Beziehungen sind Sterbeglück
Das Rote-Kreuz-Krankenhaus in Kassel ist ein eindrucksvolles altes Gebäude, im vierten Stock befindet sich die Palliativ-Station. Hier bin ich mit Luise Schottroff verabredet. Ich bin erstaunt über die angenehme Atmosphäre, viele Türen stehen offen. Als ich in ihr Zimmer komme, sitzt sie auf ihrem Bett und begrüßt mich fröhlich. Im April, kurz nach ihrem 80. Geburtstag, hatte sie die Diagnose "Krebs" bekommen. Er ist bereits metastasiert und nicht mehr heilbar. Sie wird palliativ zuhause versorgt, ist nun aber seit zwei Wochen hier auf der Station, weil es Komplikationen mit ihrem rechten Arm gab, der in einer Operation stabilisiert wurde.
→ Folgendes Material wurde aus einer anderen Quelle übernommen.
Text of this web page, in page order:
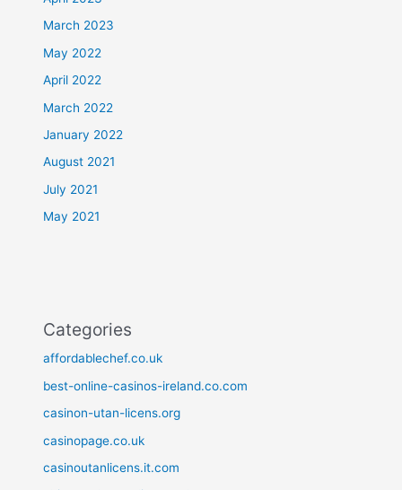
March 2023
May 2022
April 2022
March 2022
January 2022
August 2021
July 2021
May 2021
Categories
affordablechef.co.uk
best-online-casinos-ireland.co.com
casinon-utan-licens.org
casinopage.co.uk
casinoutanlicens.it.com
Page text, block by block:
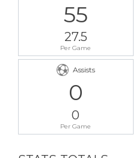
55
27.5
Per Game
Assists
0
0
Per Game
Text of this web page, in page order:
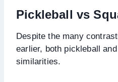
Pickleball vs
Despite the many
earlier, both pickleball
similarities.
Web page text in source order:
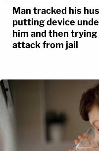
Man tracked his
putting device
him and then
attack from jail
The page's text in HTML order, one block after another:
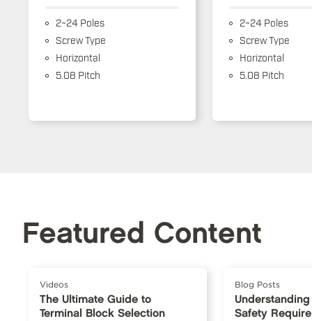
2~24 Poles
Screw Type
Horizontal
5.08 Pitch
2~24 Poles
Screw Type
Horizontal
5.08 Pitch
Featured Content
Videos
The Ultimate Guide to
Terminal Block Selection
Blog Posts
Safety
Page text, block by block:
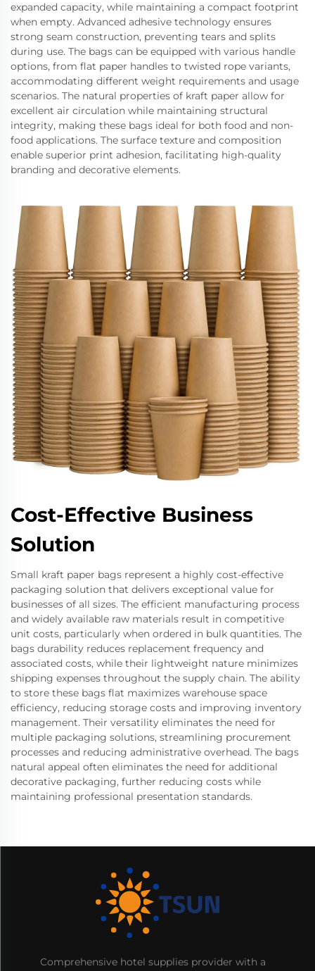
expanded capacity, while maintaining a compact footprint
when empty. Advanced adhesive technology ensures
strong seam construction, preventing tears and splits
during use. The bags can be equipped with various handle
options, from flat paper handles to twisted rope variants,
accommodating different weight requirements and usage
scenarios. The natural properties of kraft paper allow for
excellent air circulation while maintaining structural
integrity, making these bags ideal for both food and non-
food applications. The surface texture and composition
enable superior print adhesion, facilitating high-quality
branding and decorative elements.
Cost-Effective Business
Solution
Small kraft paper bags represent a highly cost-effective
packaging solution that delivers exceptional value for
businesses of all sizes. The efficient manufacturing process
and widely available raw materials result in competitive
unit costs, particularly when ordered in bulk quantities. The
bags durability reduces replacement frequency and
associated costs, while their lightweight nature minimizes
shipping expenses throughout the supply chain. The ability
to store these bags flat maximizes warehouse space
efficiency, reducing storage costs and improving inventory
management. Their versatility eliminates the need for
multiple packaging solutions, streamlining procurement
processes and reducing administrative overhead. The bags
natural appeal often eliminates the need for additional
decorative packaging, further reducing costs while
maintaining professional presentation standards.
Comprehensive hotel supplies provider with a
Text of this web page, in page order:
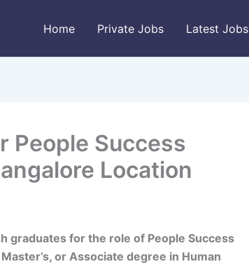
Home Private Jobs Latest Jobs
People Success
Location
graduates for the role of People Success
Master’s, or Associate degree in Human
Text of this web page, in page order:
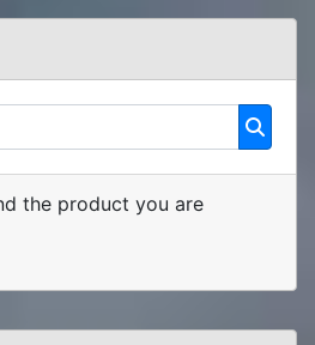
the product you are
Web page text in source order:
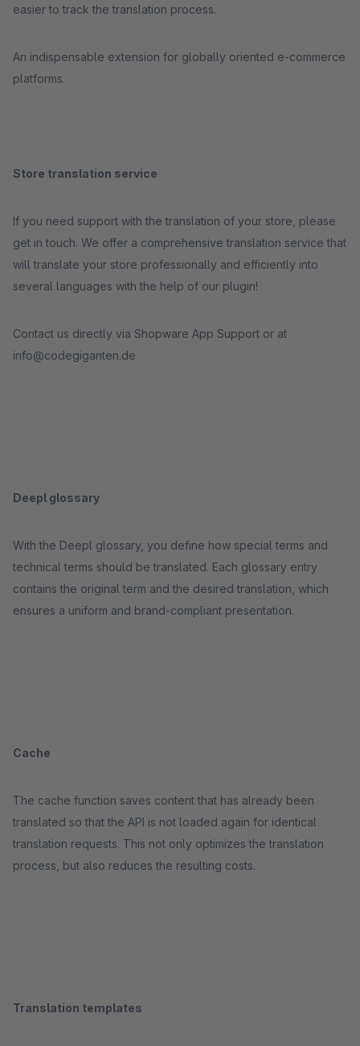
easier to track the translation process.
An indispensable extension for globally oriented e-commerce
platforms.
Store translation service
If you need support with the translation of your store, please
get in touch. We offer a comprehensive translation service that
will translate your store professionally and efficiently into
several languages with the help of our plugin!
Contact us directly via Shopware App Support or at
info@codegiganten.de
Deepl glossary
With the Deepl glossary, you define how special terms and
technical terms should be translated. Each glossary entry
contains the original term and the desired translation, which
ensures a uniform and brand-compliant presentation.
Cache
The cache function saves content that has already been
translated so that the API is not loaded again for identical
translation requests. This not only optimizes the translation
process, but also reduces the resulting costs.
Translation templates
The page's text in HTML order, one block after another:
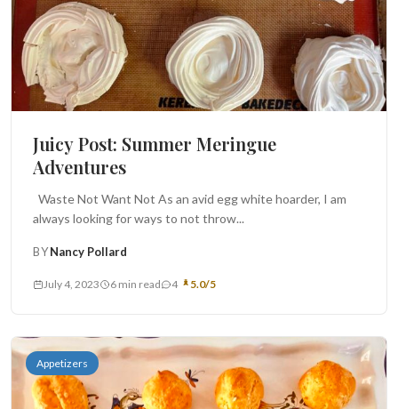
Juicy Post: Summer Meringue
Adventures
Waste Not Want Not As an avid egg white hoarder, I am
always looking for ways to not throw...
BYNancy Pollard
July 4, 2023 6 min read 4 5.0/5
Appetizers
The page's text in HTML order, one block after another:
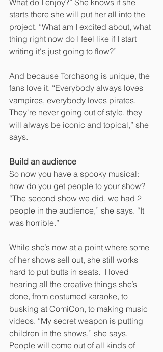
What do I enjoy?” She knows if she
starts there she will put her all into the
project. “What am I excited about, what
thing right now do I feel like if I start
writing it's just going to flow?”
And because Torchsong is unique, the
fans love it. “Everybody always loves
vampires, everybody loves pirates.
They're never going out of style. they
will always be iconic and topical,” she
says.
Build an audience
So now you have a spooky musical:
how do you get people to your show?
“The second show we did, we had 2
people in the audience,” she says. “It
was horrible.”
While she’s now at a point where some
of her shows sell out, she still works
hard to put butts in seats.  I loved
hearing all the creative things she’s
done, from costumed karaoke, to
busking at ComiCon, to making music
videos. “My secret weapon is putting
children in the shows,” she says.
People will come out of all kinds of
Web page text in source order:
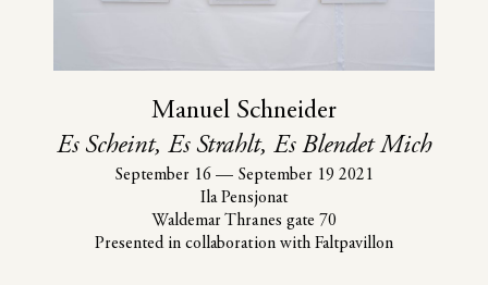
Manuel Schneider
Es Scheint, Es Strahlt, Es Blendet Mich
September 16 — September 19 2021
Ila Pensjonat
Waldemar Thranes gate 70
Presented in collaboration with Faltpavillon
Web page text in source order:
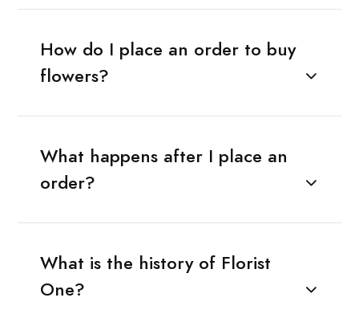
How do I place an order to buy
flowers?
What happens after I place an
order?
What is the history of Florist
One?
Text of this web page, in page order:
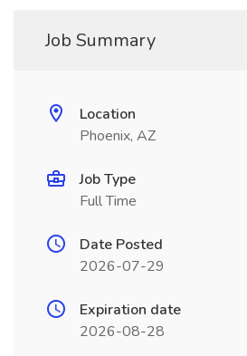
Job Summary
Location
Phoenix, AZ
Job Type
Full Time
Date Posted
2026-07-29
Expiration date
2026-08-28
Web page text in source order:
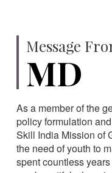
Message
MD
As a member of the
policy formulation
Skill India Mission of
the need of youth to
spent countless
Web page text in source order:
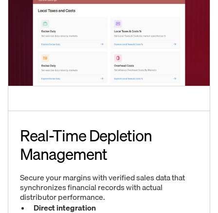
Real-Time Depletion
Management
Secure your margins with verified sales data that
synchronizes financial records with actual
distributor performance.
Direct integration
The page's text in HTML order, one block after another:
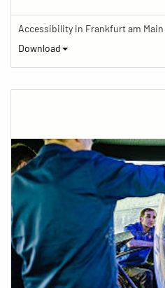
Accessibility in Frankfurt am Main
Download
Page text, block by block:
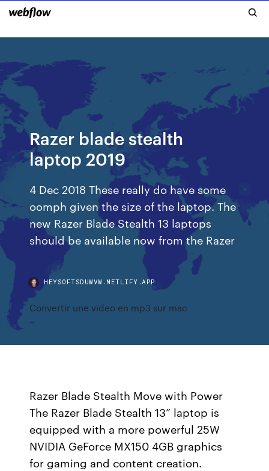
Razer blade stealth
laptop 2019
4 Dec 2018 These really do have some
oomph given the size of the laptop. The
new Razer Blade Stealth 13 laptops
should be available now from the Razer
HEYSOFTSDUWVW.NETLIFY.APP
Convertir une video en mp3 sur mac
Razer Blade Stealth Move with Power
The Razer Blade Stealth 13” laptop is
equipped with a more powerful 25W
NVIDIA GeForce MX150 4GB graphics
for gaming and content creation.
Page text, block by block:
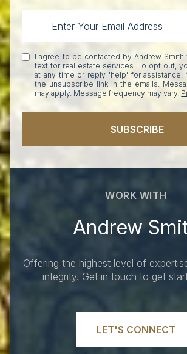
I agree to be contacted by Andrew Smith
text for real estate services. To opt out,
at any time or reply 'help' for assistance.
the unsubscribe link in the emails.
may apply. Message frequency may vary.
SUBSCRIBE
WORK WITH
Andrew
Offering the highest level of
integrity. Get in touch to get
LET'S CONNECT
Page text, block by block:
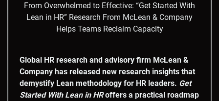
From Overwhelmed to Effective: “Get Started With
Lean in HR” Research From McLean & Company
Helps Teams Reclaim Capacity
Global HR research and advisory firm McLean &
Company has released new research insights that
demystify Lean methodology for HR leaders. Get
Started With Lean in HRoffers a practical roadmap
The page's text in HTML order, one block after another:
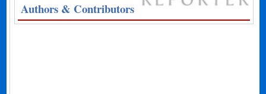
Authors & Contributors
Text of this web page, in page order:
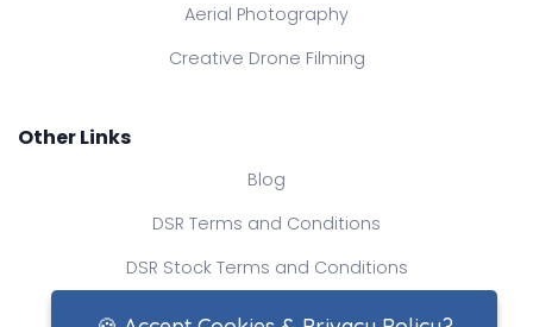
Aerial Photography
Creative Drone Filming
Other Links
Blog
DSR Terms and Conditions
DSR Stock Terms and Conditions
Contact Us
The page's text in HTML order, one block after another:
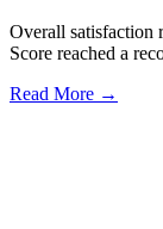
Overall satisfaction
Score reached a
Read More →
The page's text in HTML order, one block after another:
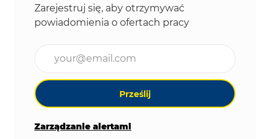
Zarejestruj się, aby otrzymywać
powiadomienia o ofertach pracy
Prześlij
Zarządzanie alertami
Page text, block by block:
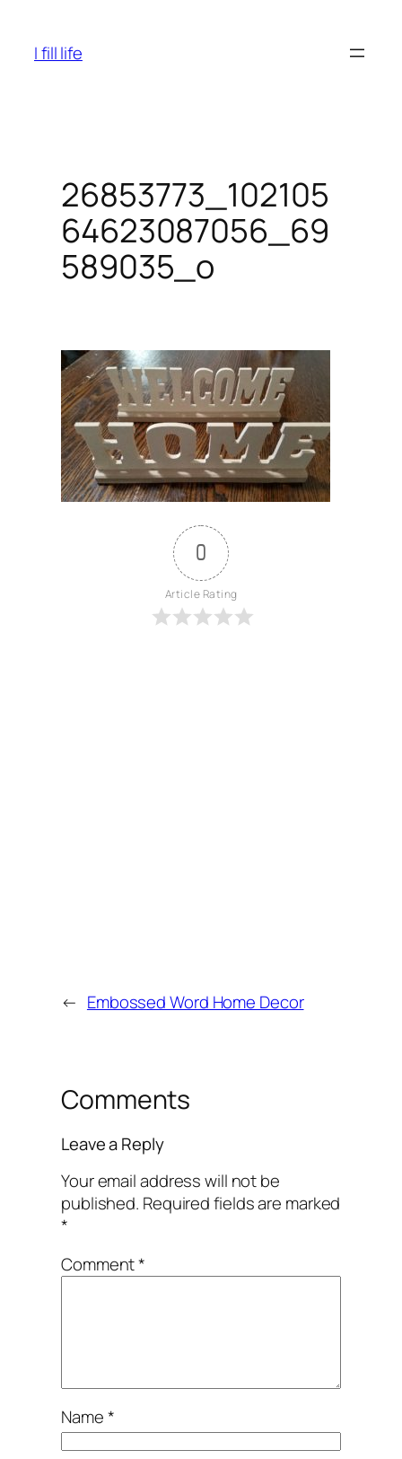
content
I fill life
26853773_102105
64623087056_69
589035_o
0
Article Rating
← Embossed Word Home Decor
Comments
Leave a Reply
Your email address will not be
published. Required fields are marked
*
Comment*
Name*
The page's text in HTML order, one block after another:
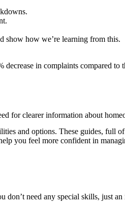
show how we’re learning from this.
in complaints compared
for clearer information about
and options. These guides, full
you feel more confident in
need any special skills, just
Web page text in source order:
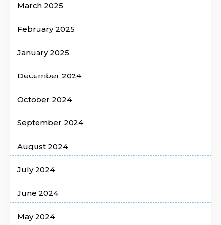
March 2025
February 2025
January 2025
December 2024
October 2024
September 2024
August 2024
July 2024
June 2024
May 2024
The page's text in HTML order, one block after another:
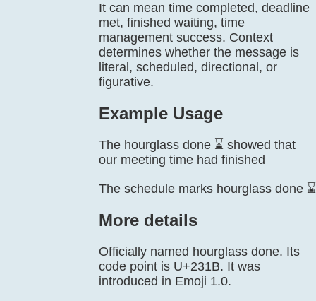
It can mean time completed, deadline
met, finished waiting, time
management success. Context
determines whether the message is
literal, scheduled, directional, or
figurative.
Example Usage
The hourglass done ⌛ showed that
our meeting time had finished
The schedule marks hourglass done ⌛
More details
Officially named hourglass done. Its
code point is U+231B. It was
introduced in Emoji 1.0.
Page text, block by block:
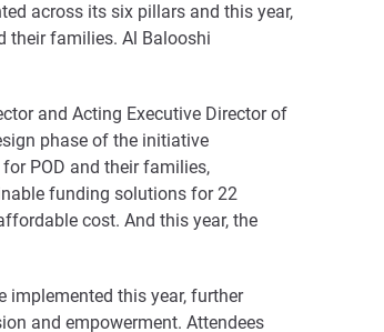
across its six pillars and this year,
their families. Al Balooshi
and Acting Executive Director of
phase of the initiative
POD and their families,
funding solutions for 22
cost. And this year, the
implemented this year, further
and empowerment. Attendees
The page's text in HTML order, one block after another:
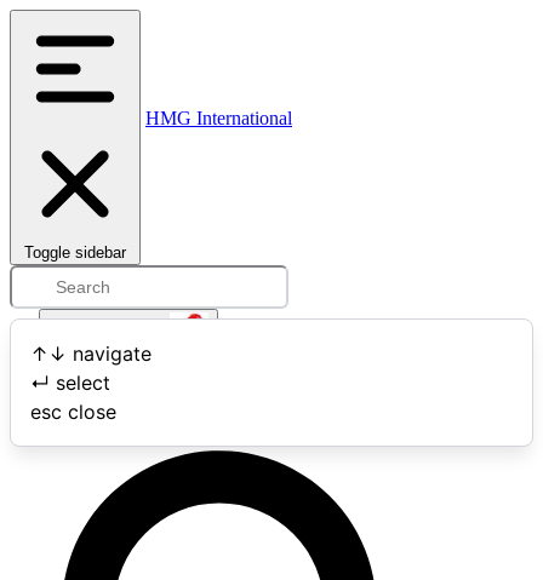
Toggle sidebar
HMG International
↑ ↓ navigate
↵ select
esc close
Open user menu
Search
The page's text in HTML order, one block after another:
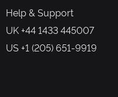
Help & Support
UK +44 1433 445007
US +1 (205) 651-9919
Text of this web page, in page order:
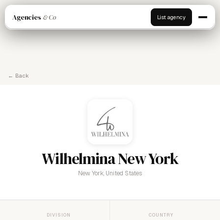
Agencies & Co List agency
← Back
Wilhelmina New York
New York, United States
DIVISION COUNTRY
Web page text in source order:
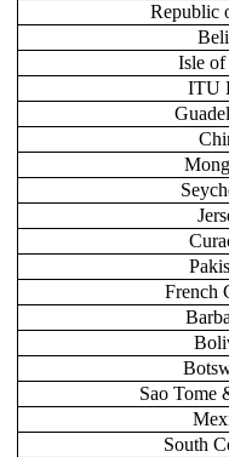
Republic
Isle
ITU
French
Sao Tome
South
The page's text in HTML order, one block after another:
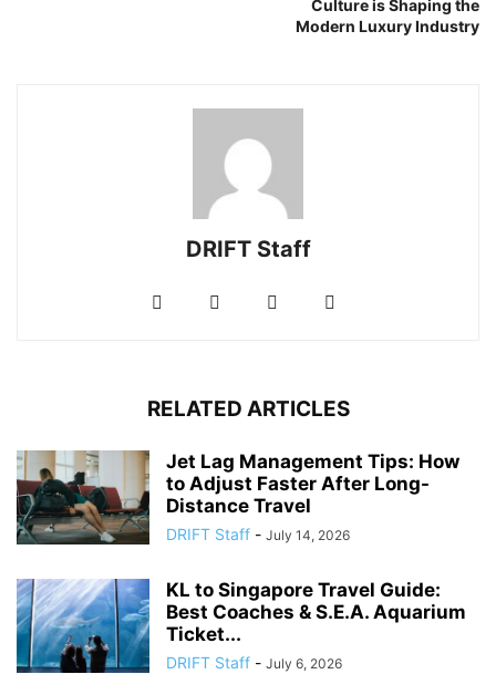
Culture is Shaping the
Modern Luxury Industry
DRIFT Staff
RELATED ARTICLES
Jet Lag Management Tips: How
to Adjust Faster After Long-
Distance Travel
DRIFT Staff - July 14, 2026
KL to Singapore Travel Guide:
Best Coaches & S.E.A. Aquarium
Ticket...
DRIFT Staff - July 6, 2026
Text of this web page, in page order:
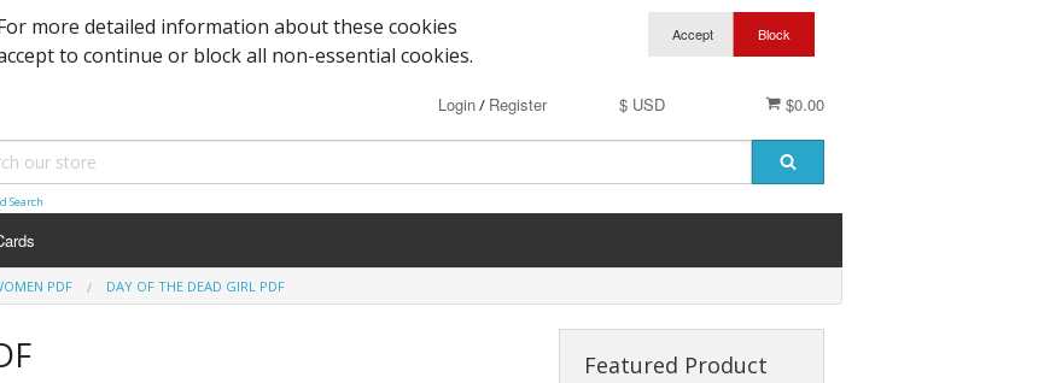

Wir kennen uns seit über 20 Jahren, teilen die Freude an der Arbeit am Neuen Testament und sind gute Freundinnen. In den letzten Monaten hat unsere Beziehung eine neue Dimension bekommen, weil wir beide wissen, dass wir Abschied nehmen müssen. Wir sprechen oft über das Sterben, vor allem aber auch über das Leben. Ich frage sie, was sie gefühlt hat, als sie die Diagnose hörte. "Meine erste Reaktion war: Oh, wie schade! Ich hatte es ja geahnt und mich vorher schon sehr krank gefühlt. Ich war traurig, weil ich doch einen kleinen Rest Hoffnung hatte, dem Tod noch einmal entwischen zu können. Ich habe begreifen müssen, dass mir das nicht gelingen wird. Und darüber bin ich immer noch traurig."
Zunächst stand im Raum, dass sie sich einer mehrstündigen Operation unterziehen solle, das lehnte sie ab, wie auch eine mögliche Chemotherapie. "Der Arzt hat mir gesagt, dass es nur zwei Möglichkeiten gäbe: Entweder die von ihm vorgeschlagene harte Chemotherapie mit allen ihren Konsequenzen oder ein schnelles, qualvolles Ende."
Luise Schottroff lehnte trotzdem ab. Ihr war sofort klar, dass eine solche Chemotherapie die Qualität ihres verbleibenden Lebens massiv gemindert hätte. Zu diesem Zeitpunkt war sie sehr geschwächt und musste alle Kräfte mobilisieren, um sich einer anstrengenden Behandlung zu widersetzen, die zudem keine lebensverlängernde Funktion gehabt hätte. Der Druck, sich entscheiden zu müssen, lastete massiv auf ihr. Woher kam die Kraft "Nein" zu sagen? "Meine Freundin Ute hat mich sehr unterstützt. Sie hat deutlich gesagt, dass ich den Herbst möglicherweise nicht mehr erleben werde. Ich solle mir keine Illusionen machen, die Krankheit noch aufhalten zu können."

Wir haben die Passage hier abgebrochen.